_What is being asked_
Pull every line from the records that has the word "memory" in it.
** Source information follows **
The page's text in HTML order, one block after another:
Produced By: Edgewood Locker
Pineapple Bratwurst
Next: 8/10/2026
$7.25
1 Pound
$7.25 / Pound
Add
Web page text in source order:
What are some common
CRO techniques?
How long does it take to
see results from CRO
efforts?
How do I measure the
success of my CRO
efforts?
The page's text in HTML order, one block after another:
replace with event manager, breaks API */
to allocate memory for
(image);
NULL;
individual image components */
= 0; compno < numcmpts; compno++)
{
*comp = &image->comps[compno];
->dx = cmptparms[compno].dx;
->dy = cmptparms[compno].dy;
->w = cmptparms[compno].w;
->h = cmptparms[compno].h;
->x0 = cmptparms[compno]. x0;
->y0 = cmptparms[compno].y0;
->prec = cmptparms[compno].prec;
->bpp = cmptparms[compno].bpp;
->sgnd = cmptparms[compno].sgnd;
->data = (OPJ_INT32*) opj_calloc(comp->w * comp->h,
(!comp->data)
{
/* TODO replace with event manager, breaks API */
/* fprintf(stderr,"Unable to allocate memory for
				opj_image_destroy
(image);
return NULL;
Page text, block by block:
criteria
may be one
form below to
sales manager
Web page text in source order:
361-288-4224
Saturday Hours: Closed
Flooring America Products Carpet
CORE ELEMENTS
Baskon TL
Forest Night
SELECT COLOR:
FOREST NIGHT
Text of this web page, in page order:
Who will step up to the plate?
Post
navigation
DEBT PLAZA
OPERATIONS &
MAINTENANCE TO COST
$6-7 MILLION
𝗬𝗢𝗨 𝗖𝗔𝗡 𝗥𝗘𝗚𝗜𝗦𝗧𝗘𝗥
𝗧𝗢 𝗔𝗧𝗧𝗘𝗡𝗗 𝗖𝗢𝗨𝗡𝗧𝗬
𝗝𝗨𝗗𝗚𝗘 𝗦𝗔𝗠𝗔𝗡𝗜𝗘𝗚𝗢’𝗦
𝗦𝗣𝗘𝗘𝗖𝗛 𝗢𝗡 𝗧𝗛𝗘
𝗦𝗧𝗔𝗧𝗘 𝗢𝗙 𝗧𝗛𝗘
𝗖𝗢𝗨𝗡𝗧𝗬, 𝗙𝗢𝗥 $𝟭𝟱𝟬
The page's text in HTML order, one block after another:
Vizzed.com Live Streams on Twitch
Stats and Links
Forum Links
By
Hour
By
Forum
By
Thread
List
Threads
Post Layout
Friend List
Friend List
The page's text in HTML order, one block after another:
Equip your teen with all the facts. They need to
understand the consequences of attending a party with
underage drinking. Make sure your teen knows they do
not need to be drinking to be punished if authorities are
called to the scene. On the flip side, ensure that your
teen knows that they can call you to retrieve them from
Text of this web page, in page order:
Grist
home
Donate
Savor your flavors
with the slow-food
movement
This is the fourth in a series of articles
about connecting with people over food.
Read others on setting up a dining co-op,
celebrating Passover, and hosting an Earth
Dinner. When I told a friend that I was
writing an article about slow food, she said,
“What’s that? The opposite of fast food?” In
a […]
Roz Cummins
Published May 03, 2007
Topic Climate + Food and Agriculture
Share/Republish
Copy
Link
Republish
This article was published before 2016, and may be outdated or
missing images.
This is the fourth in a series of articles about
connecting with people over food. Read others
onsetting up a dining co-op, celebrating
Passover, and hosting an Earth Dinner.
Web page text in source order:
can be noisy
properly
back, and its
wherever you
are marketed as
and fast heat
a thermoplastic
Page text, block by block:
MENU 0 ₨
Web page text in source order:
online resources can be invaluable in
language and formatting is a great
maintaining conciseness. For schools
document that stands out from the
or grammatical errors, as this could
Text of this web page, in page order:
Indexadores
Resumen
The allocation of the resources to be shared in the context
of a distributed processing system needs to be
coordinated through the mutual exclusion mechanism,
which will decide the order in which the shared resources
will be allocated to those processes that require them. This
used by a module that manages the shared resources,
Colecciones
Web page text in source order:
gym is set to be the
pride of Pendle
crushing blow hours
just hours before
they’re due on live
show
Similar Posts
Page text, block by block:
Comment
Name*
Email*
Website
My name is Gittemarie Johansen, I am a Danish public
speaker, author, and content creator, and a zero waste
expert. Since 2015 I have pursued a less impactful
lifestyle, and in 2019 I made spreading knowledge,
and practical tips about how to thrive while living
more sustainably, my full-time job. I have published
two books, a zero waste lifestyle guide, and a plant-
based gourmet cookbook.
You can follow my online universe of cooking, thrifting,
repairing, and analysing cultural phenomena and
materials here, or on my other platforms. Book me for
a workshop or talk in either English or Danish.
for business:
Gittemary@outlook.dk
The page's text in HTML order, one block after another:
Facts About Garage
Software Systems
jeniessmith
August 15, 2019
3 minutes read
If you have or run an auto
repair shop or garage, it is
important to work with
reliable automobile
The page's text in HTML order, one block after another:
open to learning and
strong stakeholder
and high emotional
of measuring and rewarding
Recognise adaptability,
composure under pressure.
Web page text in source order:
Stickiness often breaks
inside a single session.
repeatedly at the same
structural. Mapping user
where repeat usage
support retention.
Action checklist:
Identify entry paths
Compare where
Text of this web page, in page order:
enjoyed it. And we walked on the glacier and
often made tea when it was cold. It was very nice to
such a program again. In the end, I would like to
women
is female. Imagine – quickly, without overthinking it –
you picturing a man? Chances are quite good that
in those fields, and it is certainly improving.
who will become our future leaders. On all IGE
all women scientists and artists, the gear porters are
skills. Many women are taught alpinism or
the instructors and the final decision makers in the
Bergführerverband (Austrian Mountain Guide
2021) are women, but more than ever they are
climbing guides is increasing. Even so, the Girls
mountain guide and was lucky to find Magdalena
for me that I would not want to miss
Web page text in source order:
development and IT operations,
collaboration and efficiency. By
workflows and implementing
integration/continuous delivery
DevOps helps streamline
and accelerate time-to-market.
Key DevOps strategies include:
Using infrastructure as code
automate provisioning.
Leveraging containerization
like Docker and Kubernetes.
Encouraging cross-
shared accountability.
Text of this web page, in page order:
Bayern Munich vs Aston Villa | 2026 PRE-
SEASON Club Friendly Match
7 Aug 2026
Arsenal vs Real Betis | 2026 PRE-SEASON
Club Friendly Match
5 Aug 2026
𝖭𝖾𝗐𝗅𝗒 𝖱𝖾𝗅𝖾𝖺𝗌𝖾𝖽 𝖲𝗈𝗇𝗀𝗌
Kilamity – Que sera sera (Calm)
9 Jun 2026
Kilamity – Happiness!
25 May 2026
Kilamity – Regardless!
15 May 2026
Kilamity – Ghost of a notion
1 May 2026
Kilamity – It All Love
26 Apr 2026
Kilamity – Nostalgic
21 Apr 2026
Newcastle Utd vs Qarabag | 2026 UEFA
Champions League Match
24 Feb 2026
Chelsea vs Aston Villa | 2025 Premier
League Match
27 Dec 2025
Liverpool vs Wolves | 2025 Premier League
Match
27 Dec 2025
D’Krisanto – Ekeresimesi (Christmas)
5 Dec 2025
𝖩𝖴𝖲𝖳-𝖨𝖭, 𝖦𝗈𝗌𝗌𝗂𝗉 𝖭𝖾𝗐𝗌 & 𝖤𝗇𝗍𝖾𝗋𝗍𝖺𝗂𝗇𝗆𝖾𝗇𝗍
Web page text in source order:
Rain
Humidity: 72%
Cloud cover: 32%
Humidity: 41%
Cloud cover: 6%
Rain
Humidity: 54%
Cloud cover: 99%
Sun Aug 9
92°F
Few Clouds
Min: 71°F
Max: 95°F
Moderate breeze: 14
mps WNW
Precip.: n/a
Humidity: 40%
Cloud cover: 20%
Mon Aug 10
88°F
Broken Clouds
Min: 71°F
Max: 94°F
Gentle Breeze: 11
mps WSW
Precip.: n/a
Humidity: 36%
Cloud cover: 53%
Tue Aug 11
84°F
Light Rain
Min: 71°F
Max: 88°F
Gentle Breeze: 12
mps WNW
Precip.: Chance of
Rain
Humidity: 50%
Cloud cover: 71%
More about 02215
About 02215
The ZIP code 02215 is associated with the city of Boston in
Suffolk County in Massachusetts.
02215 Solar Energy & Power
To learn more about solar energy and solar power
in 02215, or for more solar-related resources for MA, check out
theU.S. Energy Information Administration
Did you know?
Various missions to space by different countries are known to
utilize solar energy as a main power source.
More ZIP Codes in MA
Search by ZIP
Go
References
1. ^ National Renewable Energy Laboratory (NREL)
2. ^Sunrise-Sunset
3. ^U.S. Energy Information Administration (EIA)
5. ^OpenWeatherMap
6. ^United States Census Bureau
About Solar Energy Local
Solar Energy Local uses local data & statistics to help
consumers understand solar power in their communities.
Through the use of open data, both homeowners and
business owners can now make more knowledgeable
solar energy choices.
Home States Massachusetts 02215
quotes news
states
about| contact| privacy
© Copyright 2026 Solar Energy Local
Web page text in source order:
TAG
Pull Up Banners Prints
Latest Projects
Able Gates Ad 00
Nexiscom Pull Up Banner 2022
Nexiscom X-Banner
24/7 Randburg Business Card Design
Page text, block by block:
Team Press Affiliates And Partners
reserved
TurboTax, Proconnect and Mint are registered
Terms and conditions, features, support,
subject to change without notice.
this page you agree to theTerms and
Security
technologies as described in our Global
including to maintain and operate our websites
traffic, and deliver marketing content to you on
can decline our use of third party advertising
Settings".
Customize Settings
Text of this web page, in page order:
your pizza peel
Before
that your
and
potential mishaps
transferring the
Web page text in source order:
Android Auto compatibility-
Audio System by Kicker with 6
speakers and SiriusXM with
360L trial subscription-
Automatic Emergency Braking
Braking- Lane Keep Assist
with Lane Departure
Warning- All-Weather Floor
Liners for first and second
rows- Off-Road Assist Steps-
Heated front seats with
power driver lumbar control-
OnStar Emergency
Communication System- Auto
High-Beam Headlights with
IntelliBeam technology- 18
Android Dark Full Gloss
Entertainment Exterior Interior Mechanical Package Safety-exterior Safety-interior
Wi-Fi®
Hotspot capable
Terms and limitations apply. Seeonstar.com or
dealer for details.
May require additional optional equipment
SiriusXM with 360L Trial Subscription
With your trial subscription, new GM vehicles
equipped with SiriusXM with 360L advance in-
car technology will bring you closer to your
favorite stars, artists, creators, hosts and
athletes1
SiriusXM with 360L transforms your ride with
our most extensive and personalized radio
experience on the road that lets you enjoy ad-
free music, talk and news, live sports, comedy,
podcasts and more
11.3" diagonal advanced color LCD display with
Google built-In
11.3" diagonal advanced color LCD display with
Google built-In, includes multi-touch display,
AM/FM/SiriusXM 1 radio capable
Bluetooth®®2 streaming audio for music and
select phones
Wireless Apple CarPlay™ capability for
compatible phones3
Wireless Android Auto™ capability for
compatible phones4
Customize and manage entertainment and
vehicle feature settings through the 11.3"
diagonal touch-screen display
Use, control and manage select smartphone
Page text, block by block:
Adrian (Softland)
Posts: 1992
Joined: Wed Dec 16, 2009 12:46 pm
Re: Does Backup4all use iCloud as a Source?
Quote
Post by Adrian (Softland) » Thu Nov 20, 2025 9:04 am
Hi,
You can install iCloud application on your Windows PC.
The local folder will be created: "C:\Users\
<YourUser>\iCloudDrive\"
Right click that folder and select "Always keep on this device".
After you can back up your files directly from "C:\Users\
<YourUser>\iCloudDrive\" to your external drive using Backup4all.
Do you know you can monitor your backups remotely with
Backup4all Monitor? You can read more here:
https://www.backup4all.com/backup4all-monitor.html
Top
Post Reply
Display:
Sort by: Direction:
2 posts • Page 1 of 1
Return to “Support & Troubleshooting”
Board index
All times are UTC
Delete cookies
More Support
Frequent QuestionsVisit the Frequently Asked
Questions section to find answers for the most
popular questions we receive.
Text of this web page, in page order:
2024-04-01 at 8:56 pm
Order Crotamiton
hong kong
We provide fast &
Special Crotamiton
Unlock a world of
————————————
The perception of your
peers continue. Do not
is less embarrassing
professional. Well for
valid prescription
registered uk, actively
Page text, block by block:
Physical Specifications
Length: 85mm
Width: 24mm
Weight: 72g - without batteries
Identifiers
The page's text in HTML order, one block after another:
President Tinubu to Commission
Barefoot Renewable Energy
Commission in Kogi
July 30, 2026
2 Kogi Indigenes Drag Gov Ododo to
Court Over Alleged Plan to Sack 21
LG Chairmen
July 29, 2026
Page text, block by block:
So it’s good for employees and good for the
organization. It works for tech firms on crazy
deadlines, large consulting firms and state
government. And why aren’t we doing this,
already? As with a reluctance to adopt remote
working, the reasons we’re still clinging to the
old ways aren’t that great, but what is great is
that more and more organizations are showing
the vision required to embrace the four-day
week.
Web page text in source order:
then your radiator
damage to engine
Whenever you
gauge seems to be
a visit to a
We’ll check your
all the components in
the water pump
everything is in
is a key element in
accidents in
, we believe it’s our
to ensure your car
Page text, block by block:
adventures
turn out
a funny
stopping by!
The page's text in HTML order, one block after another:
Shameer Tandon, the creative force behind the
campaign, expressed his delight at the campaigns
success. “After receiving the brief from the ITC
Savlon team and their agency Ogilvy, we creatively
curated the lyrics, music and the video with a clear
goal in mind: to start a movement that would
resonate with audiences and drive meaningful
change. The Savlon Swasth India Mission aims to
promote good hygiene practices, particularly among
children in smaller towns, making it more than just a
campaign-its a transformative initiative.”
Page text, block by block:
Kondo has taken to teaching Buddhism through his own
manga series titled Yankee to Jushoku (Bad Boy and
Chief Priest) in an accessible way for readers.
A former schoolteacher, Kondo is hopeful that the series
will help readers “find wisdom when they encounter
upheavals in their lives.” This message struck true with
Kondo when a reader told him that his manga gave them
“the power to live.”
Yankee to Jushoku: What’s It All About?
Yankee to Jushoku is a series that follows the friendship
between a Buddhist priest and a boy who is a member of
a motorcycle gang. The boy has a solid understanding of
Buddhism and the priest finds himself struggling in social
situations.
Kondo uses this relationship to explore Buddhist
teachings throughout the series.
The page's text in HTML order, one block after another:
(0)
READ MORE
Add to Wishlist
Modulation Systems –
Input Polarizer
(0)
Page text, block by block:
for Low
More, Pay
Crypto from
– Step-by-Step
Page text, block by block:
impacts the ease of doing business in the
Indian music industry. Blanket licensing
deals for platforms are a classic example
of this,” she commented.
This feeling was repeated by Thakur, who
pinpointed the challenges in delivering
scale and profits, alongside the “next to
** End of Source information **
_Output of the task_
to allocate memory for
/* fprintf(stderr,"Unable to allocate memory for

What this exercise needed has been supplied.